Development of a Validated EXPonential Analysis method

Date: 21 December 2017

Venue: Campus Middelheim, G0.10 - Middelheimlaan 1 - 2020 Antwerpen (route: UAntwerpen, Campus Middelheim)

Time: 4:00 PM

Organization / co-organization: Department of Mathematics and Computer Science

PhD candidate: Matteo Briani

Principal investigator: Annie Cuyt & Wen-shin Lee

Short description: PhD defence Matteo Briani - Faculty of Science - Department of Mathematics and Computer Science


The solution of several physical problems involves the measurement of signals which fall exponentially with time.  From these measurements, the task is to determine the complex exponential terms that are composing the signal, often using a variant of Prony's method.  It is known that these methods are very susceptible to perturbation of the samples.  Moreover, in the case of noisy data, there is no direct way to evaluate the accuracy of the result.  We propose a technique that can run on top of every variant of Prony's method and provides additional parameters that validate the output of the analysis.

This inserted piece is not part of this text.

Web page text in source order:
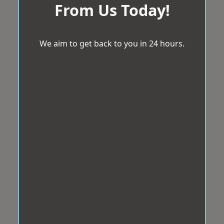
From Us Today!
We aim to get back to you in 24 hours.

The developed method is based on a few observations.  At first, we analyze how it is possible to improve Prony's stability.  This is achieved by decimation of the samples and the possibility to fix the aliasing issue.  Second, we exploit a connection between Prony's method and Padé approximation that gives us information about the effect of the noise in  Prony's method.  At last, thanks to the decimation of the dataset, we are able to perform several independent analyses that are then passed to a cluster detection algorithm.  The result of the cluster analysis serves to validate the output.

These observations lead to a new procedure that validates the result of the parametric Prony-based method to which it is added.  So, the resulting technique divides the original problem into independent subproblems of smaller dimension.  These subproblems can be solved in parallel and have a lower computational cost compared to the original one.  In addition, the proposed technique provides a way to detect and remove outliers from the data.